Internal Representation Probes: No Reliable Signal Under Ambiguity
Empirical analysis of linear and MLP probes on model activations reveals that, while deeper layers encode EU in the zero-AU regime, probe performance collapses under ambiguity. This suggests that model internals do not retain additional signal for EU beyond what is present in the predictive distribution.
Figure 4: MLP regression performance across layers; probe ranking capability collapses under non-trivial AU.
Figure 5: MLP classification performance across layers; separation capability collapses under non-trivial AU.
Robustness and Ablations
The findings are robust across different p∗ estimation strategies (Wikipedia, RedPajama-V1, The Pile), model sizes, and perturbations of p∗ via Dirichlet priors. Notably, instruct models exhibit entropy collapse, outputting near-deterministic answers even when AU is high, further degrading UQ estimator performance.
Figure 6: Entropy collapse of Instruct models on MAQA
and AmbigQA*.*
Figure 7: Comparison of retrieved ground-truth distribution p∗ using different strategies; low JS divergence validates consistency.
Implications and Future Directions
The paper's results have significant implications:
- Current UQ paradigms are fundamentally unreliable under ambiguity. This is both empirically and theoretically substantiated.
- Post-hoc UQ methods are insufficient.

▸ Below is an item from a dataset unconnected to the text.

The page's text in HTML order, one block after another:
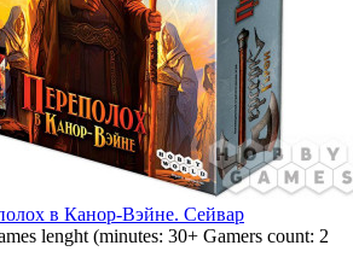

Reliable EU estimation in the presence of AU requires models to be explicitly trained to encode uncertainty, potentially via higher-order or evidential approaches.
- Benchmarking must account for ambiguity. The release of MAQA* and AmbigQA* enables rigorous evaluation of future UQ methods in realistic settings.
The authors suggest that future work should focus on training LLMs to model joint distributions over answers, or to learn second-order uncertainty representations, as in evidential deep learning or higher-order calibration frameworks.
Conclusion
This paper provides a comprehensive theoretical and empirical analysis of the failure modes of uncertainty quantification in LLMs under ambiguity. The introduction of new benchmarks and the demonstration of estimator collapse highlight a critical gap in current methodologies. The work motivates a paradigm shift toward uncertainty-aware training and evaluation, with direct implications for the safe and trustworthy deployment of LLMs in ambiguous, real-world tasks.